他在石桌旁边坐了很久。久到他手背上那层被夜风带走的温度正在被石面反射回来的余热重新填满,久到他右手里那道振动的余韵已经从清晰变得模糊,从刺痛变成微弱的钝感,然后变成一种可以被忽略的背景。久到风从松林方向吹来的声浪从持续的低频变成间歇的波动,又从间歇恢复为持续,像是夜色本身正在缓慢地调整它的呼吸节奏。他感觉到夜风正在从他的衣摆边缘向更远的方向流动,在石桌的桌腿处绕行,沿着桃树根的方向散开,在那片被露水浸湿的泥土表面形成一圈持续的涡流,然后继续向院墙的方向移动,沿着墙角爬上墙面,向两侧扩散。他等到那道振动彻底消退,等到右手恢复到正常的温度和触感,等到他确认自己不会再在接下一刀的时候因为残留的震颤而出现偏移,才站起来,走回偏殿,在床沿上坐下,靠上墙壁,闭上眼睛。
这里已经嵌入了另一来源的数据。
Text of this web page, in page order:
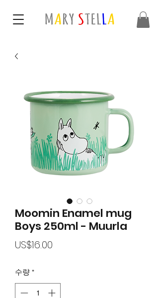
Moomin Enamel mug
Boys 250ml - Muurla
US$16.00
수량 *
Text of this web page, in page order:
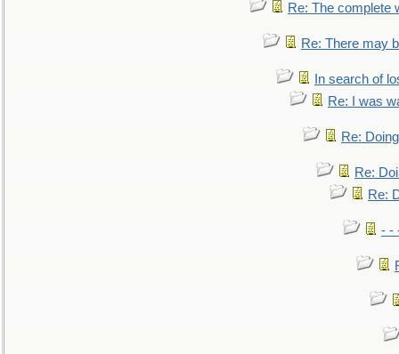
Re: The complete
Re: There may
In search of
Re: I was
Re:
Re:
Re:
- -
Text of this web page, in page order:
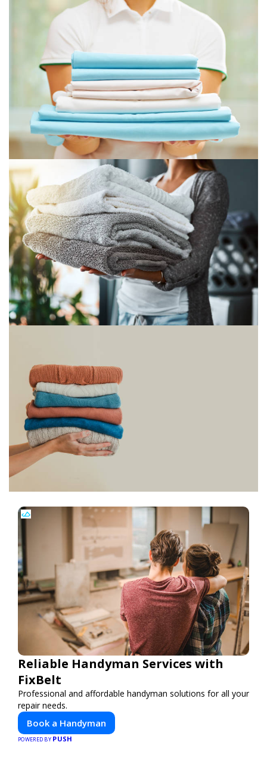
Reliable Handyman Services with
FixBelt
Professional and affordable handyman solutions for all your
repair needs.
Book a Handyman
POWERED BY PUSH
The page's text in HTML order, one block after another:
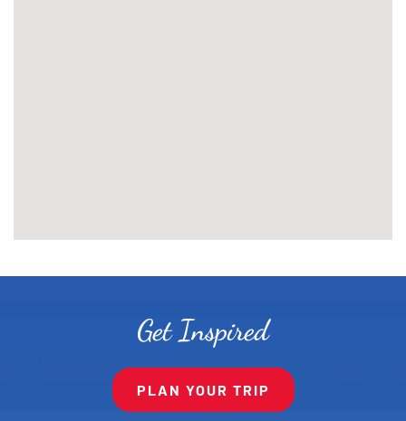
Get Inspired
PLAN YOUR TRIP
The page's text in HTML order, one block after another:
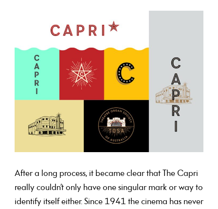
After a long process, it became clear that The Capri
really couldn’t only have one singular mark or way to
identify itself either. Since 1941 the cinema has never
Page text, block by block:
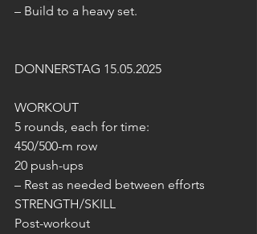
– Build to a heavy set.
DONNERSTAG 15.05.2025
WORKOUT
5 rounds, each for time:
450/500-m row
20 push-ups
– Rest as needed between efforts
STRENGTH/SKILL
Post-workout
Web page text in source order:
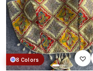
8 Colors
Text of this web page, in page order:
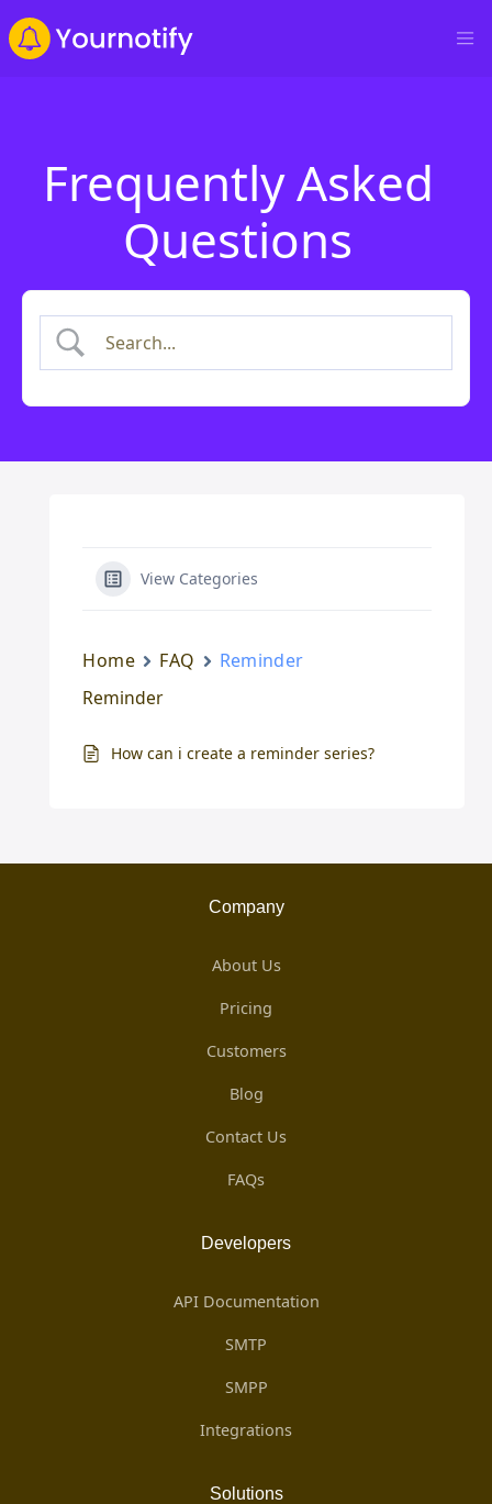
Frequently Asked
Questions
View Categories
Home FAQ
Reminder
Reminder
How can i create a reminder series?
Company
About Us
Pricing
Customers
Blog
Contact Us
FAQs
Developers
API Documentation
SMTP
SMPP
Integrations
Solutions
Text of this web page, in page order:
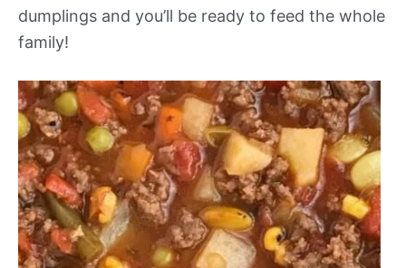
dumplings and you’ll be ready to feed the whole
family!
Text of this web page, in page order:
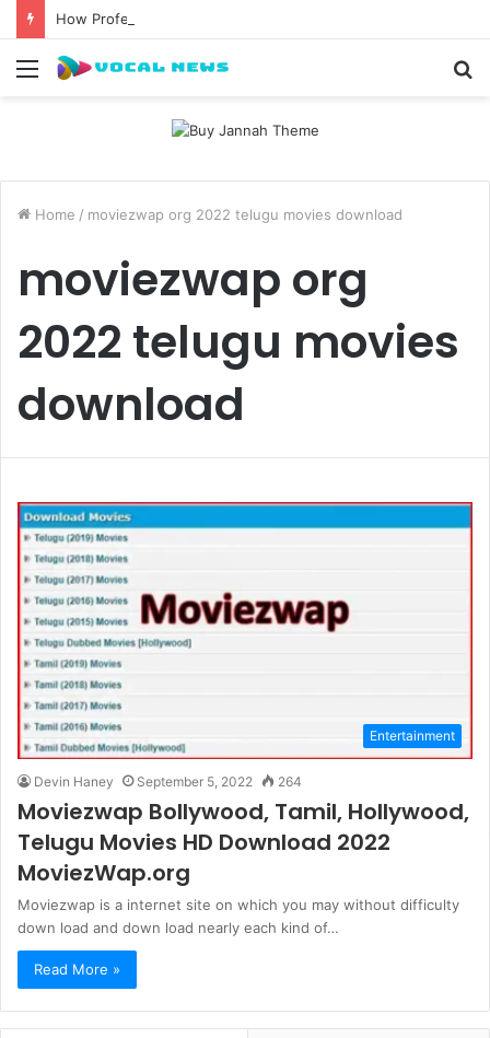
Menu
Home / moviezwap org 2022 telugu movies download
moviezwap org
2022 telugu movies
download
Entertainment
Devin Haney September 5, 2022 264
Moviezwap Bollywood, Tamil, Hollywood,
Telugu Movies HD Download 2022
MoviezWap.org
Moviezwap is a internet site on which you may without difficulty
down load and down load nearly each kind of…
Read More »
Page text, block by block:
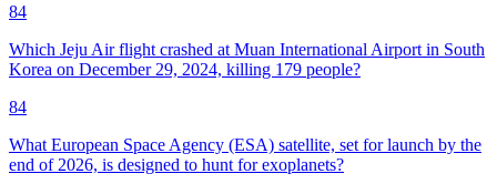
84
Which Jeju Air flight crashed at Muan International Airport in South
Korea on December 29, 2024, killing 179 people?
84
What European Space Agency (ESA) satellite, set for launch by the
end of 2026, is designed to hunt for exoplanets?
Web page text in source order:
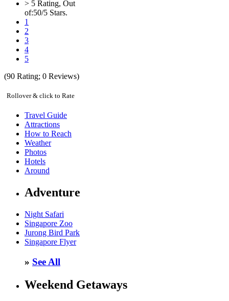
> 5 Rating, Out
of:50/5 Stars.
1
2
3
4
5
(90 Rating; 0 Reviews)
Rollover & click to Rate
Travel Guide
Attractions
How to Reach
Weather
Photos
Hotels
Around
Adventure
Night Safari
Singapore Zoo
Jurong Bird Park
Singapore Flyer
» See All
Weekend Getaways
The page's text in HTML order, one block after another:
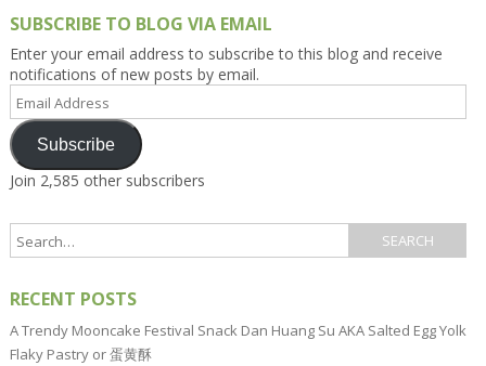
SUBSCRIBE TO BLOG VIA EMAIL
Enter your email address to subscribe to this blog and receive
notifications of new posts by email.
Email
Address
Subscribe
Join 2,585 other subscribers
RECENT POSTS
A Trendy Mooncake Festival Snack Dan Huang Su AKA Salted Egg Yolk
Flaky Pastry or 蛋黄酥
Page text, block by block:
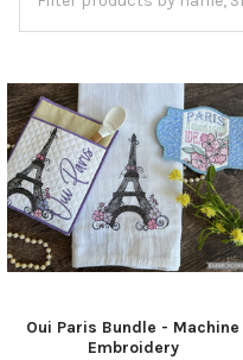
Oui Paris Bundle - Machine
Embroidery
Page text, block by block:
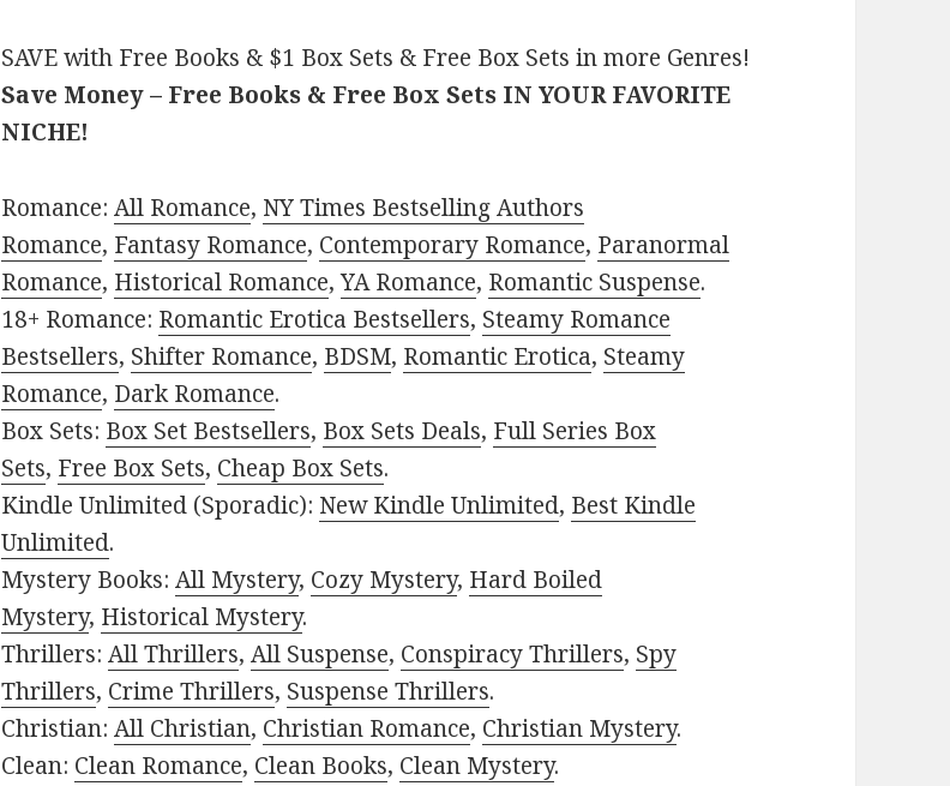
SAVE with Free Books & $1 Box Sets & Free Box Sets in more Genres!
Save Money – Free Books & Free Box Sets IN YOUR FAVORITE
NICHE!
Romance:All Romance, NY Times Bestselling Authors
Romance, Fantasy Romance, Contemporary Romance, Paranormal
Romance, Historical Romance,YA Romance, Romantic Suspense.
18+ Romance: Romantic Erotica Bestsellers, Steamy Romance
Bestsellers, Shifter Romance, BDSM, Romantic Erotica, Steamy
Romance, Dark Romance.
Box Sets: Box Set Bestsellers, Box Sets Deals, Full Series Box
Sets, Free Box Sets, Cheap Box Sets.
Kindle Unlimited (Sporadic): New Kindle Unlimited, Best Kindle
Unlimited.
Mystery Books:All Mystery, Cozy Mystery, Hard Boiled
Mystery, Historical Mystery.
Thrillers:All Thrillers,All Suspense, Conspiracy Thrillers, Spy
Thrillers, Crime Thrillers, Suspense Thrillers.
Christian:All Christian, Christian Romance, Christian Mystery.
Clean: Clean Romance, Clean Books, Clean Mystery.
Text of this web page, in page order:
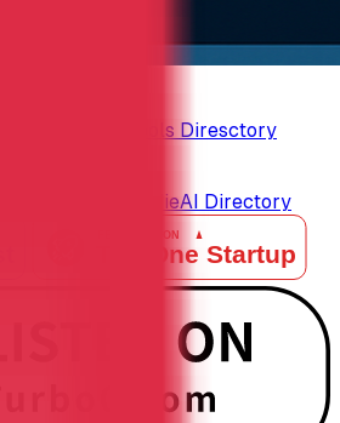
AiTop10 Tools Diresctory
Listed on IndieAI Directory
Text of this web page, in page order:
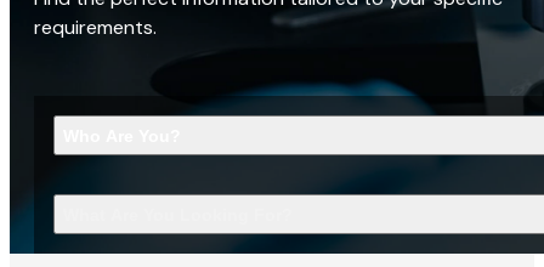
requirements.
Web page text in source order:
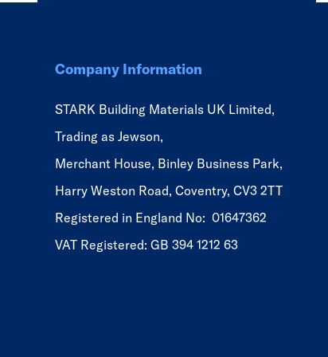
Company Information
STARK Building Materials UK Limited,
Trading as Jewson,
Merchant House, Binley Business Park,
Harry Weston Road, Coventry, CV3 2TT
Registered in England No: 01647362
VAT Registered: GB 394 1212 63
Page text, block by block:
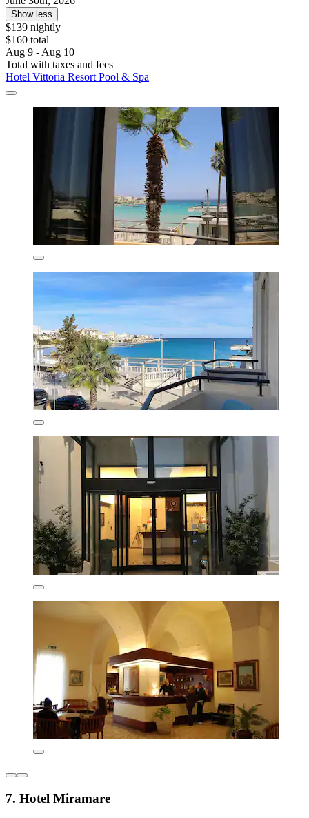
Show less
$139 nightly
$160 total
Aug 9 - Aug 10
Total with taxes and fees
Hotel Vittoria Resort Pool & Spa
7. Hotel Miramare
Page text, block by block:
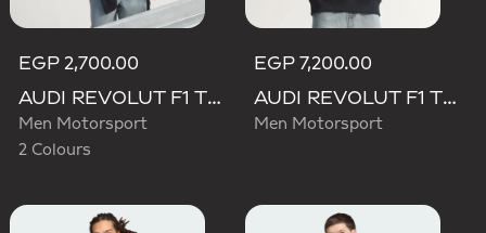
EGP 2,700.00
AUDI REVOLUT F1 TEAM TEAMGEIST GRAPHIC TEE
Men Motorsport
2 Colours
EGP 7,200.00
AUDI REVOLUT F1 TEAM TEAMGEIST HOODIE
Men Motorsport
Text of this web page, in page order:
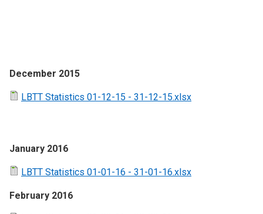
December 2015
LBTT Statistics 01-12-15 - 31-12-15.xlsx
January 2016
LBTT Statistics 01-01-16 - 31-01-16.xlsx
February 2016
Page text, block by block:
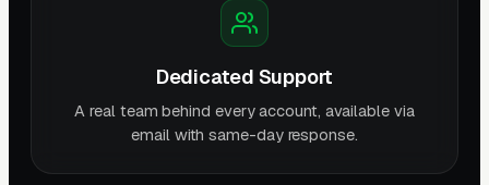
Dedicated Support
A real team behind every account, available via
email with same-day response.
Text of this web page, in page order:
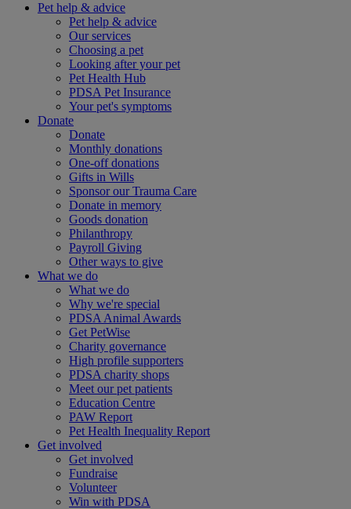
Pet help & advice
Pet help & advice
Our services
Choosing a pet
Looking after your pet
Pet Health Hub
PDSA Pet Insurance
Your pet's symptoms
Donate
Donate
Monthly donations
One-off donations
Gifts in Wills
Sponsor our Trauma Care
Donate in memory
Goods donation
Philanthropy
Payroll Giving
Other ways to give
What we do
What we do
Why we're special
PDSA Animal Awards
Get PetWise
Charity governance
High profile supporters
PDSA charity shops
Meet our pet patients
Education Centre
PAW Report
Pet Health Inequality Report
Get involved
Get involved
Fundraise
Volunteer
Win with PDSA
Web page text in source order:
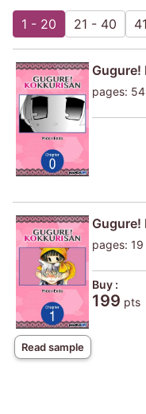
1 - 20 21 - 40
pages: 54
Read sample
Gugure!
pages: 19
Buy :
199 pts
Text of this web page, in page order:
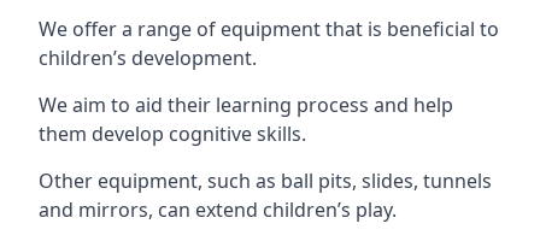
We offer a range of equipment that is beneficial to
children’s development.
We aim to aid their learning process and help
them develop cognitive skills.
Other equipment, such as ball pits, slides, tunnels
and mirrors, can extend children’s play.
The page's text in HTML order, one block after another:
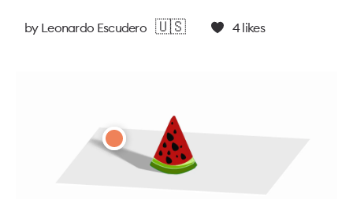
by Leonardo Escudero 🇺🇸 4likes
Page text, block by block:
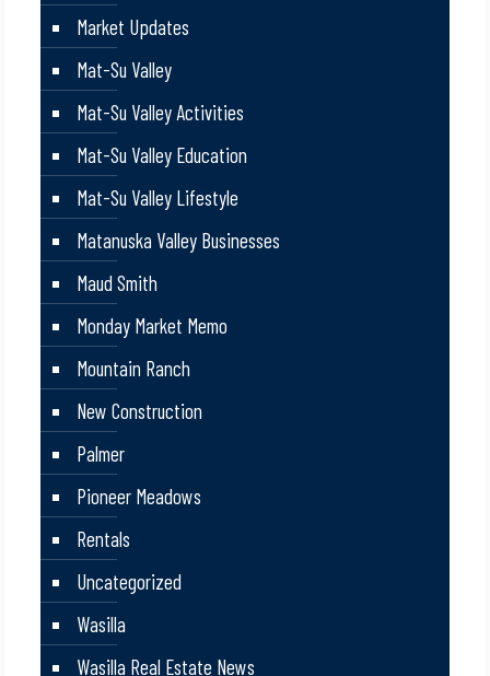
Market Updates
Mat-Su Valley
Mat-Su Valley Activities
Mat-Su Valley Education
Mat-Su Valley Lifestyle
Matanuska Valley Businesses
Maud Smith
Monday Market Memo
Mountain Ranch
New Construction
Palmer
Pioneer Meadows
Rentals
Uncategorized
Wasilla
Wasilla Real Estate News
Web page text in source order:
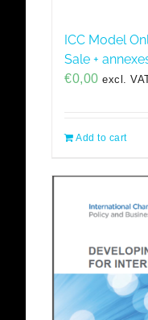
ICC Model
Sale +
€0,00 excl.
Add to cart
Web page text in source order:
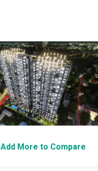
Add More to Compare
Live
Invest Early
Discover
Explore
Find Prime
Discover
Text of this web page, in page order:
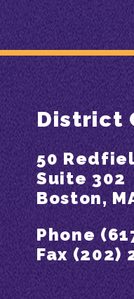
District
50
Suite 302
Boston,
Phone
Fax (202)
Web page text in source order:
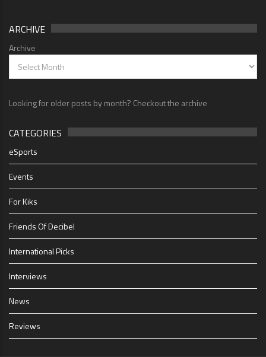
ARCHIVE
Archive
Looking for older posts by month? Checkout the archive
CATEGORIES
eSports
Events
For Kiks
Friends Of Decibel
International Picks
Interviews
News
Reviews
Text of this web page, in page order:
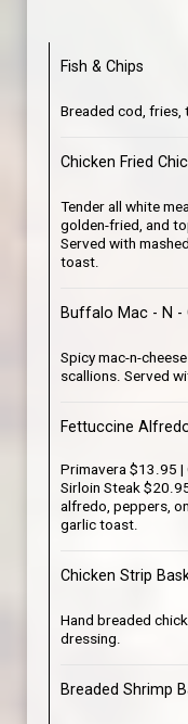
Fish & Chips
Breaded cod, fries,
Chicken Fried
Tender all white
golden-fried, and
Served with
toast.
Buffalo Mac - N -
Spicy mac-n-
scallions. Served
Fettuccine
Primavera $13.95 |
Sirloin Steak
alfredo, peppers,
garlic toast.
Chicken Strip
Hand breaded
dressing.
Breaded Shrimp
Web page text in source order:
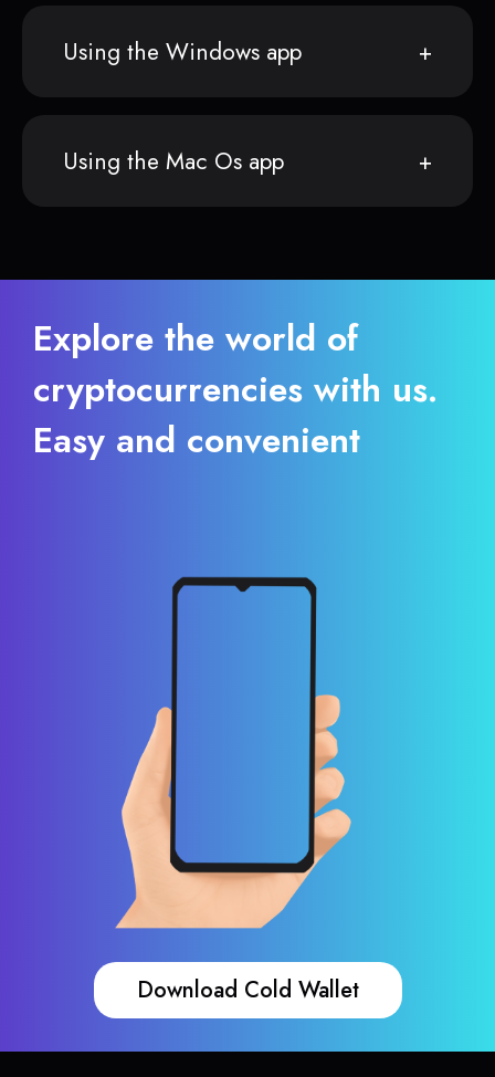
Using the Windows app
Using the Mac Os app
Explore the world of
cryptocurrencies with us.
Easy and convenient
Download Cold Wallet
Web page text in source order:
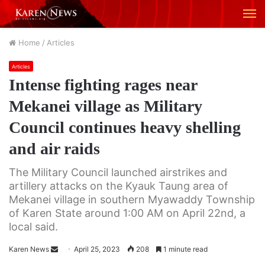
Home / Articles
Articles
Intense fighting rages near
Mekanei village as Military
Council continues heavy shelling
and air raids
The Military Council launched airstrikes and
artillery attacks on the Kyauk Taung area of
Mekanei village in southern Myawaddy Township
of Karen State around 1:00 AM on April 22nd, a
local said.
Karen News April 25, 2023 208 1 minute read
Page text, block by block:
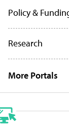
Policy &
Research
More Portals
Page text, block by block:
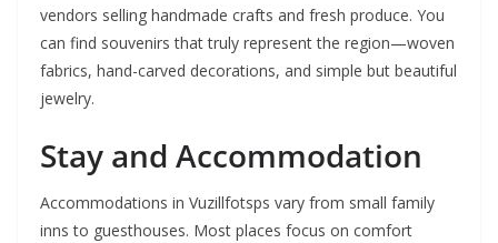
vendors selling handmade crafts and fresh produce. You
can find souvenirs that truly represent the region—woven
fabrics, hand-carved decorations, and simple but beautiful
jewelry.
Stay and Accommodation
Accommodations in Vuzillfotsps vary from small family
inns to guesthouses. Most places focus on comfort
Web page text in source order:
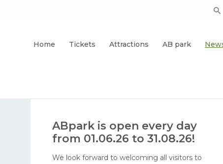
Home Tickets Attractions AB park
ABpark is open every day
from 01.06.26 to 31.08.26!
We look forward to welcoming all visitors to
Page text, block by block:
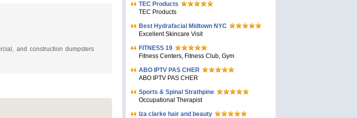
and construction dumpsters
TEC Products
TEC Products
Bеst Hydrafacial Midtown NYC
Excellent Skincare Visit
FITNESS 19
Fitness Centers, Fitness Club, Gym
ABO IPTV PAS CHER
ABO IPTV PAS CHER
Sports & Spinal Strathpine
Occupational Therapist
Iza clarke hair and beauty
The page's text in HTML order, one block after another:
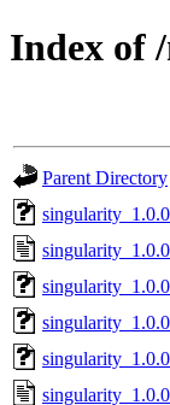
Index of
Parent Directory
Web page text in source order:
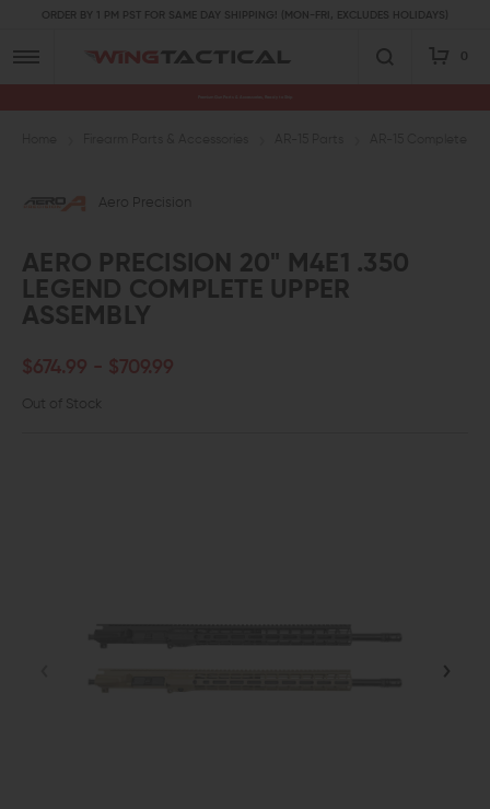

墙壁的凉意透过道袍的布料渗进他后背的皮肤里,在最初的接触时最为明显,像是一层持续渗透的冷意正在从砖缝向他的背部蔓延,沿着脊椎两侧缓慢地向下延伸,在腰际处与道袍下摆边缘渗入的冷空气汇合,在接触面处形成一圈持续的温度交换。他靠着墙壁坐了很久,听着偏殿外夜风的声音,从间歇性的气流过渡到持续的定向风,然后在黎明前再次减弱。他的呼吸在坐着的时间里逐渐变得均匀,胸口的起伏从浅而快过渡到深而慢,然后稳定在一个持续的节奏上。他闭着眼睛,没有躺下,也没有刻意去想任何事。